Often, the park rangers’ violent tactics drive local villagers to aid poachers in order to make a living in the impoverished rural areas of Africa.
“The Baka are the eyes and ears of the forest and could really help conservation,” indigenous rights activist Charles Jones Nsonkali told BuzzFeed. “But they are treated as the enemy instead.”
African elephants, rhinos, cheetahs and other animals have been poached for decades because of the price their ivory and skins can bring on the market in countries such as China.
China banned the sale of ivory at the end of 2017, but roughly a fifth of Chinese businesses planned to continue marketing it, even if they had to do so illegally, The Washington Post reported at the time.

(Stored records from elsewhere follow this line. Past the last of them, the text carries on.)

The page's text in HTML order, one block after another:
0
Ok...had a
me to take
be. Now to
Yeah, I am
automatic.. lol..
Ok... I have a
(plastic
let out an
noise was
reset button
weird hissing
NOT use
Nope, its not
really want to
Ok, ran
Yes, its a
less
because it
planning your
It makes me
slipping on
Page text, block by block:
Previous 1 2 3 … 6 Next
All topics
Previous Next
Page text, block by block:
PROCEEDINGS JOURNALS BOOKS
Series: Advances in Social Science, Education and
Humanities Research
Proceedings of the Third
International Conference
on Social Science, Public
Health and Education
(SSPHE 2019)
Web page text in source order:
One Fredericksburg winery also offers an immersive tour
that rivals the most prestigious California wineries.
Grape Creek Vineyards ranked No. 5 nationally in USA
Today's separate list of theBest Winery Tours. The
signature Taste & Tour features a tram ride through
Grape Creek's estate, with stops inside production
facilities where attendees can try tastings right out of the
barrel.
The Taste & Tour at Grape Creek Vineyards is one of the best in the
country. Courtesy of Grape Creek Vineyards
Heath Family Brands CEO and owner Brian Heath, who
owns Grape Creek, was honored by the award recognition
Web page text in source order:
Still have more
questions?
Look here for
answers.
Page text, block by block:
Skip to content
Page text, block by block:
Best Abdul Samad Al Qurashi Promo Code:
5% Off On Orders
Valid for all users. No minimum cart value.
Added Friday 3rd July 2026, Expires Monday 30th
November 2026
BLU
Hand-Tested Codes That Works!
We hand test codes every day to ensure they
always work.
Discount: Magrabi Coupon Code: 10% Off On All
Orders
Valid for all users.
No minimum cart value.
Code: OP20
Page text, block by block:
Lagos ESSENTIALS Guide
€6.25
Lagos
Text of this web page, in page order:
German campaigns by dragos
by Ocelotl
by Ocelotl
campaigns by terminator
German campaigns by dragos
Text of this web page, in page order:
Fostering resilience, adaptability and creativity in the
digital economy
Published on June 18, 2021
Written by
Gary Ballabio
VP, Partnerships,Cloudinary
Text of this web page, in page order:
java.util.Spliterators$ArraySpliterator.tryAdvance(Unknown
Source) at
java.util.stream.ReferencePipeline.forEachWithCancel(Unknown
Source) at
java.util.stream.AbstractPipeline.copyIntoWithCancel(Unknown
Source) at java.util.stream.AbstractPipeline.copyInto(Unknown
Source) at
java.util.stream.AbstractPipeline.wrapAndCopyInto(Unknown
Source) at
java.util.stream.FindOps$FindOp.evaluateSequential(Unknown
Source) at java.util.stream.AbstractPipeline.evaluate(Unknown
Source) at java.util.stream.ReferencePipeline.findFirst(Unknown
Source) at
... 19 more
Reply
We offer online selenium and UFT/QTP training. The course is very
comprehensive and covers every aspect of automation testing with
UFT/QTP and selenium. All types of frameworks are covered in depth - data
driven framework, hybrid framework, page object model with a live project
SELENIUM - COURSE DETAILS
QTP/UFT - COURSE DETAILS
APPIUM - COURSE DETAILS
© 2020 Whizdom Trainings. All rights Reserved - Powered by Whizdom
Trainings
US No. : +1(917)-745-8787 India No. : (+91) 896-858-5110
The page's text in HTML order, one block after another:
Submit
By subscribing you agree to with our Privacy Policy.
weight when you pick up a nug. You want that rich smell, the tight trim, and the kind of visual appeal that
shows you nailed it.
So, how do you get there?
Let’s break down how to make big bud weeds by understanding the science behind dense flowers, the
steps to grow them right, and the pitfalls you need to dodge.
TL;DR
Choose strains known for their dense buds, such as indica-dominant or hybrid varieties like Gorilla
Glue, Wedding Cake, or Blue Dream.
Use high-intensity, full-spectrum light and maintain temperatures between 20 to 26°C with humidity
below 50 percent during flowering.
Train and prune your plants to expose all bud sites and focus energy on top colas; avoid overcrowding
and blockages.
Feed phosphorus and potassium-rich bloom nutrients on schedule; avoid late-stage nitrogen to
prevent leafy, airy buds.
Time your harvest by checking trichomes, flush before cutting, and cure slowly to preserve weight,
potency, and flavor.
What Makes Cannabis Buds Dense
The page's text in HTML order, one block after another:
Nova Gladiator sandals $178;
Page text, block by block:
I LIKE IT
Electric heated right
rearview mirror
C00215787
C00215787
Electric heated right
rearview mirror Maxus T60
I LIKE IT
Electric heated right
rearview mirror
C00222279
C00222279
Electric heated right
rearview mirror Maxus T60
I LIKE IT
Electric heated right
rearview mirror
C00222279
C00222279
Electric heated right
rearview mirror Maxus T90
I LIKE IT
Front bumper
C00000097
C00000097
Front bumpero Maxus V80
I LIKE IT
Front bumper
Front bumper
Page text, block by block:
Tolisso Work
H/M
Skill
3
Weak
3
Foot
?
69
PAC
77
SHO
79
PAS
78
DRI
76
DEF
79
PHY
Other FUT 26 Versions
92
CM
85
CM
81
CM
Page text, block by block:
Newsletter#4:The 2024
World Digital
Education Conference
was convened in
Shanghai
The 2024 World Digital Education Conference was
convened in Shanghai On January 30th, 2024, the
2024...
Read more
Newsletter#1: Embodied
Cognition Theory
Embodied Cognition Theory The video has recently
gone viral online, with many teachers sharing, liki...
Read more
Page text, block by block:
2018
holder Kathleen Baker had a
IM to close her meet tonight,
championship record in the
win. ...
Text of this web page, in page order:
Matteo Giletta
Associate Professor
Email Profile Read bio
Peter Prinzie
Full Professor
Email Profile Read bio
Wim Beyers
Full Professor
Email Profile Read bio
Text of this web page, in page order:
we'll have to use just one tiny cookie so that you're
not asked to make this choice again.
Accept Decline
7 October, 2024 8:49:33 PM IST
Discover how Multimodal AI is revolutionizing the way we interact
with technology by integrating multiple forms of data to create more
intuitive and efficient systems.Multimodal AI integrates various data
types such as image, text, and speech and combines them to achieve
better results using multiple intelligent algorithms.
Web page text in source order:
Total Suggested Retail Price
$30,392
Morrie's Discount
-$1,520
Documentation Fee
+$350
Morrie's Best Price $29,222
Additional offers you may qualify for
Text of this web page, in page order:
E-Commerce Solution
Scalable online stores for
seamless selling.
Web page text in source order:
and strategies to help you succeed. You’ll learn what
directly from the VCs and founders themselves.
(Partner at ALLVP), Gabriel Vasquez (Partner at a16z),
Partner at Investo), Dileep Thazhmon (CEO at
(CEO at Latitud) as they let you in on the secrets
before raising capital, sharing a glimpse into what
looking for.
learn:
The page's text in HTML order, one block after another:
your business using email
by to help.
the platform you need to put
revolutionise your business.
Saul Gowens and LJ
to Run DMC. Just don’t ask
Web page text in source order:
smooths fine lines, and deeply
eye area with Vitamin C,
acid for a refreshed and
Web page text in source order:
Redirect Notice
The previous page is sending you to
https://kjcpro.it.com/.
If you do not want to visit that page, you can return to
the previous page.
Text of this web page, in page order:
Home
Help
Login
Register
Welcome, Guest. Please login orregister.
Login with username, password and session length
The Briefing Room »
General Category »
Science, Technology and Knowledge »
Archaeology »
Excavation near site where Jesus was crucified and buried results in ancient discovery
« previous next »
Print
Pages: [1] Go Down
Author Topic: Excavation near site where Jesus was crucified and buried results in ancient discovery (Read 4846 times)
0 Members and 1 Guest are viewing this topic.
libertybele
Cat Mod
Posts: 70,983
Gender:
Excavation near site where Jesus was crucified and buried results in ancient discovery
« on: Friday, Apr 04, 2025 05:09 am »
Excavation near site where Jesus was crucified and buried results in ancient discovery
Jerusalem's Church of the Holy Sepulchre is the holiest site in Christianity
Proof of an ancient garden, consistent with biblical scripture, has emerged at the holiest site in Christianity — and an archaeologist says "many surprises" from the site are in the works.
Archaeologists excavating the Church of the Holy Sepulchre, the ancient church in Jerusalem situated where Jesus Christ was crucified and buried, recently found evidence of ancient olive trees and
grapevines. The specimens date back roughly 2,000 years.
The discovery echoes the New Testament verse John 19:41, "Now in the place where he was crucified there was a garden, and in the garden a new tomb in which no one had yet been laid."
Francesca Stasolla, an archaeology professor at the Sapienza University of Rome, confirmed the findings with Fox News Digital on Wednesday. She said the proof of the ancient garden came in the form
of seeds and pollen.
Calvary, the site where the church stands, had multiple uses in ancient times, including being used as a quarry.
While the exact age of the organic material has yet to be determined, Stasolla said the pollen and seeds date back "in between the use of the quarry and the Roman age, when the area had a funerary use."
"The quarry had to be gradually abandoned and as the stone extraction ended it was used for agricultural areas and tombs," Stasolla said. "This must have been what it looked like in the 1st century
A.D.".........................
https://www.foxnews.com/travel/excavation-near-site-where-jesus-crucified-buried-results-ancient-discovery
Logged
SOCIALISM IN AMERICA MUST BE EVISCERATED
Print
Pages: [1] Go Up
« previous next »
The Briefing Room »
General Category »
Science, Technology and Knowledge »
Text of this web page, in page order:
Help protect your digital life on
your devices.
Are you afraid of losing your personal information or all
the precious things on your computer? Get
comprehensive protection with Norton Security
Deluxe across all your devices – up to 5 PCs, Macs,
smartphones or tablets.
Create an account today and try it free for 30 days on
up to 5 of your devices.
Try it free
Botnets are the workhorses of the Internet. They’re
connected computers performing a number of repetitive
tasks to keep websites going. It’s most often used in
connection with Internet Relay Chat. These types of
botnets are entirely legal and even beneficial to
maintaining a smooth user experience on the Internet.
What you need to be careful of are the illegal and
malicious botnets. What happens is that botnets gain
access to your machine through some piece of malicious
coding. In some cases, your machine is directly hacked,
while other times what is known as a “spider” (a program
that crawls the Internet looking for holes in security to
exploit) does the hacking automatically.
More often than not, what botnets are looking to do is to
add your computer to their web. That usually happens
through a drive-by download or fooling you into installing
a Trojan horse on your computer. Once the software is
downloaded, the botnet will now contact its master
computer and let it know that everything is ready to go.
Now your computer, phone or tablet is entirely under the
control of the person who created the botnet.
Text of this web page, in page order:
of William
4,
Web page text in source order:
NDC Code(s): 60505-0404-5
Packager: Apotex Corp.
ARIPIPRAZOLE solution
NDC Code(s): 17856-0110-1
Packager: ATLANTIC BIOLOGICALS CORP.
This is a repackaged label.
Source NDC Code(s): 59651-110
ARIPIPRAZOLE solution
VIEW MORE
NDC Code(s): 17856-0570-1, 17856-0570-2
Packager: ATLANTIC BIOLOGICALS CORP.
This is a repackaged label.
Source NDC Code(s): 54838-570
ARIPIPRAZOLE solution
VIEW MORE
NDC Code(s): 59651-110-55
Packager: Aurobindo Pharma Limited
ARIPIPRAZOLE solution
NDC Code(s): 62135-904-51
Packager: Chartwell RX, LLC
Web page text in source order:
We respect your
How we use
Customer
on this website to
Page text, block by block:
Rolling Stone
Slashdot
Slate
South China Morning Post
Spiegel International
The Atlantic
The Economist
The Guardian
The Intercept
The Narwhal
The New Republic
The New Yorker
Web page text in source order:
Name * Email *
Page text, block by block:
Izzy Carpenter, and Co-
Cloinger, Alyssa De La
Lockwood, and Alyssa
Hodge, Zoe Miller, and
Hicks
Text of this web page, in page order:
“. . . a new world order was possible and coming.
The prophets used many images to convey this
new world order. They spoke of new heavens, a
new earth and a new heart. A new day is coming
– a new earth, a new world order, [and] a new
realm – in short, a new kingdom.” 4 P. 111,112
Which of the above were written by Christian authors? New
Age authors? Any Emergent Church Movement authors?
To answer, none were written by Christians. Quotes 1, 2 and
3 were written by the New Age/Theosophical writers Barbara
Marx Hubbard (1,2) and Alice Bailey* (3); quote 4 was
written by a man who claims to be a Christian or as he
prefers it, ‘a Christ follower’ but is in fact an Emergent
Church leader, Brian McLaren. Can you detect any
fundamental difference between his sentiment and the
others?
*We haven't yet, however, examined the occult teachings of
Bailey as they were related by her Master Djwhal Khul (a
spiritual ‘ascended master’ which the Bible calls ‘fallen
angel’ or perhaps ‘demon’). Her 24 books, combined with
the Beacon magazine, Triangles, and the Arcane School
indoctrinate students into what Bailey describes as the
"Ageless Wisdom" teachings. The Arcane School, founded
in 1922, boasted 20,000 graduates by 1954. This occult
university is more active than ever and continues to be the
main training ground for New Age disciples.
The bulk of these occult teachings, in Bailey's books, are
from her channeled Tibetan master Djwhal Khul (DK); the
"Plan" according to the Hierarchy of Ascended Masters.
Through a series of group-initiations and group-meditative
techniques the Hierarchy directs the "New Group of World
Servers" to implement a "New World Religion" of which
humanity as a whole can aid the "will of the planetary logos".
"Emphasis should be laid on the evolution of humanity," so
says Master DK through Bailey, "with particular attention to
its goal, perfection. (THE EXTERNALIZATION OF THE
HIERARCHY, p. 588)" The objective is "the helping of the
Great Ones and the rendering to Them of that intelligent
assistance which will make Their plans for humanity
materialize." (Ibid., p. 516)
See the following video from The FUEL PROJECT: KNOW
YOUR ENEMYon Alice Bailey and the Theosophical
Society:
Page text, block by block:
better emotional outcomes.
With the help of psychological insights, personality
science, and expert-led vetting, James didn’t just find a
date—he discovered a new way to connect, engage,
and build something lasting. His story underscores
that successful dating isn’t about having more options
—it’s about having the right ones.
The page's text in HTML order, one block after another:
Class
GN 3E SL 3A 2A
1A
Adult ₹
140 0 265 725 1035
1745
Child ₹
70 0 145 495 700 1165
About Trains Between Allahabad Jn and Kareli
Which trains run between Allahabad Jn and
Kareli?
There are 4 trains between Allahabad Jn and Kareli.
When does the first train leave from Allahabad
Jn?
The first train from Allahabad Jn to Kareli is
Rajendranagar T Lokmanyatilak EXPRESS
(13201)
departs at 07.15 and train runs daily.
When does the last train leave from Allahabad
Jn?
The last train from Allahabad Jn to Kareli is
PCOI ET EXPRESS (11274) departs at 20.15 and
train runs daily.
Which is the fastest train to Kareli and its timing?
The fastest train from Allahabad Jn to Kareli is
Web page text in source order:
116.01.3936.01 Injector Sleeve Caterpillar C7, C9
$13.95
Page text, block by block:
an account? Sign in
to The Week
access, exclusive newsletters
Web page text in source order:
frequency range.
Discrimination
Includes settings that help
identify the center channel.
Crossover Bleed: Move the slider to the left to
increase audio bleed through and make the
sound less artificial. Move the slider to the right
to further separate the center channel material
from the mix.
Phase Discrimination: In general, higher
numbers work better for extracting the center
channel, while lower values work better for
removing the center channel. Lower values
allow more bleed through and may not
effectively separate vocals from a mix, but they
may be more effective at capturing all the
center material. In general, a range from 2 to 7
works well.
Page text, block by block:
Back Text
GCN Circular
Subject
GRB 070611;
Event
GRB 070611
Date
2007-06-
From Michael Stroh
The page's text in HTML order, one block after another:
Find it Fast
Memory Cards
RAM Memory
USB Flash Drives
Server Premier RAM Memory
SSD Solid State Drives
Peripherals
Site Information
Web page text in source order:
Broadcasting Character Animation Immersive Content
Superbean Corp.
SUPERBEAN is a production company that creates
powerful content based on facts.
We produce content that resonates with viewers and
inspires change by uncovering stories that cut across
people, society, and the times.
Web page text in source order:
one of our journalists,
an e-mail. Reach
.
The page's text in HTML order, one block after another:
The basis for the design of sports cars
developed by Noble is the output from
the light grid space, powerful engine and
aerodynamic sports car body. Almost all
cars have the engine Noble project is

Wildlife experts have floated setting up trophy hunting programs to curb illegal killings. Trophy hunters spend tens of thousands of dollars to kill one trophy animal, and much of that money is invested directly into the communities that promise to keep and protect endangered animals from poachers.
Per customer, trophy hunting raises hundreds, if not thousands of times more revenue than tourists and encourage local communities that supply guides, lodging and supplies to protect herds of endangered animals for hunters to hunt from.
The Trump administration announced it would allow the importation of some trophy hunt animals on a case-by-case basis, but has slow-walked the policies implementation.